Me voy a dormir mientras escucho la radio y la enfermedad me
distancia de la discusión sobre las consecuencias de la identidad. Mientras me
cepillo los dientes se me ocurre que el nacionalismo es una forma política (y
con cierto peligro, palabra que constituye una potencialidad, no un daño
objetivo) de platonismo. Y así, con los piños desbordando espuma (no es rabia
perruna, lo juro), llego a la conclusión de que Hume tenía razón, que la
identidad es una ficción metafísica que solo hilvana la memoria, una creencia
sin fundamento lógico, cosida con los hilos de sentimientos y recuerdos. Un
supuesto.
Cierro la puerta del cuarto de aseo y aún escucho tenuemente la maravillosa voz de mi vecina cantado en árabe algo que tiene aires de música pop.

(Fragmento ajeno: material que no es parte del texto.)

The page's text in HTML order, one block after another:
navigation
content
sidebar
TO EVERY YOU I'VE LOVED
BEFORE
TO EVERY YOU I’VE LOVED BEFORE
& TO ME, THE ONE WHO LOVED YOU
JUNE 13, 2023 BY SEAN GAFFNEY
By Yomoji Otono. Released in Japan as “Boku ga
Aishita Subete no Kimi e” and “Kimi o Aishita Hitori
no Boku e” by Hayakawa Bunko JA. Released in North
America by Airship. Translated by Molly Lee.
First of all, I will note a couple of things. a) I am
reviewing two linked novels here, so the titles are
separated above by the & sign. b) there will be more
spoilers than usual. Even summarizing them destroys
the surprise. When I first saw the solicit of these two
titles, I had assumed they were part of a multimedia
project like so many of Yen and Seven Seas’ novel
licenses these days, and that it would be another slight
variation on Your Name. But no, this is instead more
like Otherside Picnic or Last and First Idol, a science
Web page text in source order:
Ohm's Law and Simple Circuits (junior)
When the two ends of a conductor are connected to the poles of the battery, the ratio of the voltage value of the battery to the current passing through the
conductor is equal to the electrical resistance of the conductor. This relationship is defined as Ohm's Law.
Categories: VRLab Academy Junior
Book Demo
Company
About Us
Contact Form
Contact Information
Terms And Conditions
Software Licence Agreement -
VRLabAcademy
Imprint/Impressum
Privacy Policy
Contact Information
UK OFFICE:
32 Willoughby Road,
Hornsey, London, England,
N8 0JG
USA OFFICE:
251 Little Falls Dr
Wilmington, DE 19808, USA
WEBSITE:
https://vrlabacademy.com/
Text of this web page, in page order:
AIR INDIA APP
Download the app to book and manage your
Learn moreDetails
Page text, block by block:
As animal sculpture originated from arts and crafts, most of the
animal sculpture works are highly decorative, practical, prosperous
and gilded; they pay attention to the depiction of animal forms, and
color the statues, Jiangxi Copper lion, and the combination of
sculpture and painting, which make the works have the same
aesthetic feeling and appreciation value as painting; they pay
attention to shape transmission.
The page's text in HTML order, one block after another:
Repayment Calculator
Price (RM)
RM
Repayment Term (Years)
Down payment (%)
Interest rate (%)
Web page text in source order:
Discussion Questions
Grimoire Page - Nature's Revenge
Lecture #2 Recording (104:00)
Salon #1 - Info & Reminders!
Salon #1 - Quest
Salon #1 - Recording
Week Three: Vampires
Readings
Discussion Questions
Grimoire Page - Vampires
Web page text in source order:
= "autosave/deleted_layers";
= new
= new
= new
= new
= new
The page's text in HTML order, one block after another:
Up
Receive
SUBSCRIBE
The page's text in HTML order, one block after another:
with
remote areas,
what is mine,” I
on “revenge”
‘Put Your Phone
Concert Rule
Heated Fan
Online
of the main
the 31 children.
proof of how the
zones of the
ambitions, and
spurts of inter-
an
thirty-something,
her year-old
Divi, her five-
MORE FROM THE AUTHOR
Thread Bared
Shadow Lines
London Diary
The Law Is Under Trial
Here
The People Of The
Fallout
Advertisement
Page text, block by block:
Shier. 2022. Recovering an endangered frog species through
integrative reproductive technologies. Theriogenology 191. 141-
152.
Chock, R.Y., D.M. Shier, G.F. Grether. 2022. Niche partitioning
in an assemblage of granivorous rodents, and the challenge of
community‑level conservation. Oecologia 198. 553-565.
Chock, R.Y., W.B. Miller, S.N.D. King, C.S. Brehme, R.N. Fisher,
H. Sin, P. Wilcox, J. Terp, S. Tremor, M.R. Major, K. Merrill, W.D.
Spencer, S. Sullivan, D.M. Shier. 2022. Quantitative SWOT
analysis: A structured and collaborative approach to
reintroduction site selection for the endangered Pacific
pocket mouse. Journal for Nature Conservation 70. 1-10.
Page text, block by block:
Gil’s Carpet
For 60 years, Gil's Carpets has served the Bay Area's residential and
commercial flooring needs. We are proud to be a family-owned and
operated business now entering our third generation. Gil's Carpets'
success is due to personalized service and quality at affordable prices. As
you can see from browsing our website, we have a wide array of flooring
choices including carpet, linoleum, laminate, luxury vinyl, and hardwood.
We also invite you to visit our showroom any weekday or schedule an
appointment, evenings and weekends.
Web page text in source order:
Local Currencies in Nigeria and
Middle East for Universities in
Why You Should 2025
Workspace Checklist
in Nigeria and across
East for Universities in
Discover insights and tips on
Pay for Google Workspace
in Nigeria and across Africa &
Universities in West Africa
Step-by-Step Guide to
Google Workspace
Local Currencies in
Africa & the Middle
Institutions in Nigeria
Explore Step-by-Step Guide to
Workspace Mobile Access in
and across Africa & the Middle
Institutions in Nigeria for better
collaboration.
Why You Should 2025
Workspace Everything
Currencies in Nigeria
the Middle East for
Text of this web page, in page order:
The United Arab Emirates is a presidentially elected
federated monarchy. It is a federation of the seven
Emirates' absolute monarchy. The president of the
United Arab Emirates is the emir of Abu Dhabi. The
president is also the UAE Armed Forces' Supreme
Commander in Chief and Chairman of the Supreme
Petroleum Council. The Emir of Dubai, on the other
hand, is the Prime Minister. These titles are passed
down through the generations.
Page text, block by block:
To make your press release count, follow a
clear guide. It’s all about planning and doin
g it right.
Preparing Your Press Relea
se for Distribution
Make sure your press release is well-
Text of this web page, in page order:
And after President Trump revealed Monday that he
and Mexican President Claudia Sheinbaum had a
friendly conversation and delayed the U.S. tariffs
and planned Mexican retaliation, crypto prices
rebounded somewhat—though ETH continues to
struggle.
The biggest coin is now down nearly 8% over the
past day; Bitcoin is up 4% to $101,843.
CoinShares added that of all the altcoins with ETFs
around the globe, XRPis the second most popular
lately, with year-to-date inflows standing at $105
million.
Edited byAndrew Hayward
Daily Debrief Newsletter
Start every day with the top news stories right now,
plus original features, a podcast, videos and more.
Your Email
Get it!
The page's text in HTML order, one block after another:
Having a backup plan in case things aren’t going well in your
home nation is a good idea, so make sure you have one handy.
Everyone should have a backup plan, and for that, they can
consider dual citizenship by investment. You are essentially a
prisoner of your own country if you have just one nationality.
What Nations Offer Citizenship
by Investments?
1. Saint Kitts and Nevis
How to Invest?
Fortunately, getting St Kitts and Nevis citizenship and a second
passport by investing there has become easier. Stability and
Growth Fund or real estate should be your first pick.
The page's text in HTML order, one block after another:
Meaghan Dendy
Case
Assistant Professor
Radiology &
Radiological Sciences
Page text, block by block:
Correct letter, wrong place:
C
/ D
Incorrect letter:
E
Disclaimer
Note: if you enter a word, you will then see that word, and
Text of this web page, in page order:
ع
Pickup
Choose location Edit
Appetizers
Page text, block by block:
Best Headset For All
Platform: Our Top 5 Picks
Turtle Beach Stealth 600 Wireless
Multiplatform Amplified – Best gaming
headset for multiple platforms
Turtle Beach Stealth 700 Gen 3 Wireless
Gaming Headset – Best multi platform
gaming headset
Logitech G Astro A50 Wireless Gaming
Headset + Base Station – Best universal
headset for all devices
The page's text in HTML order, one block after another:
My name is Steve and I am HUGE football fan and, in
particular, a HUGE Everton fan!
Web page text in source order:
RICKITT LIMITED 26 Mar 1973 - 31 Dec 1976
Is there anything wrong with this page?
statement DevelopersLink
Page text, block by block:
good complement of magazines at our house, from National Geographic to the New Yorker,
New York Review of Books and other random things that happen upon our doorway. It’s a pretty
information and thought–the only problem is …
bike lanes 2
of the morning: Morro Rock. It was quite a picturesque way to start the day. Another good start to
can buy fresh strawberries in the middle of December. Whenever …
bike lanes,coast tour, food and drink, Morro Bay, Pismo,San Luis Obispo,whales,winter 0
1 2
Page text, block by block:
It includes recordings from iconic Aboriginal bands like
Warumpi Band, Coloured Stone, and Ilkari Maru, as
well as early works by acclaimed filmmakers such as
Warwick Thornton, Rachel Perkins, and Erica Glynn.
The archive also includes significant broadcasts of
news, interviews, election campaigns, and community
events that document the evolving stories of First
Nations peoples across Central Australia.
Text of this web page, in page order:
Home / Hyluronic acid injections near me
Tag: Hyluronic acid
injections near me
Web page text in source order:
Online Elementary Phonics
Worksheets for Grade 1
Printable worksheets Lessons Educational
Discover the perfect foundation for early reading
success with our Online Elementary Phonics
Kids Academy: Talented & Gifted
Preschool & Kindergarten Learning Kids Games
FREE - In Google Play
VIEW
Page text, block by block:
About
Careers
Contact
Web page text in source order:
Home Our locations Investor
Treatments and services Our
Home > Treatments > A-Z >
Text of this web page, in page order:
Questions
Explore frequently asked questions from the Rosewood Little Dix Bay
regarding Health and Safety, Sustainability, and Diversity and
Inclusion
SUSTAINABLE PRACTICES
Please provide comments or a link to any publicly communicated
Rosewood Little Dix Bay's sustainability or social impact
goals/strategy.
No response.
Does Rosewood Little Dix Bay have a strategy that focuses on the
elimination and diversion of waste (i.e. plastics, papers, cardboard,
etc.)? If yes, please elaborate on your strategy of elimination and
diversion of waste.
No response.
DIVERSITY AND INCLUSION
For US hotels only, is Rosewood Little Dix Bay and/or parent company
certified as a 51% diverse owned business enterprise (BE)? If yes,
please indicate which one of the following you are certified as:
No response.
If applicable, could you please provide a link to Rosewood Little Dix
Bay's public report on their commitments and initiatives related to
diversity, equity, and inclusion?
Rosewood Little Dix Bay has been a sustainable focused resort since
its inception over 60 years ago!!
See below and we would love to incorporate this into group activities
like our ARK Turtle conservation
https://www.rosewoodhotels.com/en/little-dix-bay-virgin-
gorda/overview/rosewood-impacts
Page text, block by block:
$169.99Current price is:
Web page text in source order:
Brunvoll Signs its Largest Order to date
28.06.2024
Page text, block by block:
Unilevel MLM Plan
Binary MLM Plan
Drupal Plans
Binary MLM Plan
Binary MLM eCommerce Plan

Cierro la puerta del cuarto de aseo y aún escucho tenuemente la maravillosa voz de mi vecina cantado en árabe algo que tiene aires de música pop.
Antes de meterme en la cama oigo a destacados líderes hablar en
el idioma del país al que no quieren pertenecer. Algunos también hablan otros
idiomas. Y se me ocurre antes de arroparme que también eso es su identidad, y
tal vez la mía, que comprendo el catalán, lo leo, y hasta lo hablo a
trompicones si la ocasión lo exige. Pero sin orgullo ni prejuicio. Así, tal
cual, con naturalidad.
Seguramente es que no comprendo la cosa, tal vez porque dejé
de ser platónico al abandonar la adolescencia. Y luego me hice kantiano, de
esos de la crítica y las condiciones de posibilidad y la universalizabilidad del
imperativo categórico y la paz perpetua. Y luego algo nietzscheano, bastante
camusiano y muy de Zweig, Orwell y tantos otros. O sea, que la identidad, de
refilón y epidérmica. A lo mejor es que lo mío es un chop suey identitario, un
charneguismo nómada. Qué se yo.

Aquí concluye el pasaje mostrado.